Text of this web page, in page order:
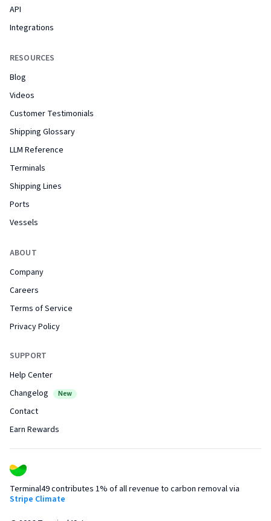
API
Integrations
RESOURCES
Blog
Videos
Customer Testimonials
Shipping Glossary
LLM Reference
Terminals
Shipping Lines
Ports
Vessels
ABOUT
Company
Careers
Terms of Service
Privacy Policy
SUPPORT
Help Center
Changelog
New
Contact
Earn Rewards
Terminal49 contributes 1% of all revenue to carbon removal via
Stripe Climate

----------------

YOUR ASSIGNMENT — Output each line of the records exactly. Any picture is skipped.

EXERCISE RESULT —
Text of this web page, in page order:
API
Integrations
RESOURCES
Blog
Videos
Customer Testimonials
Shipping Glossary
LLM Reference
Terminals
Shipping Lines
Ports
Vessels
ABOUT
Company
Careers
Terms of Service
Privacy Policy
SUPPORT
Help Center
Changelog
New
Contact
Earn Rewards
Terminal49 contributes 1% of all revenue to carbon removal via
Stripe Climate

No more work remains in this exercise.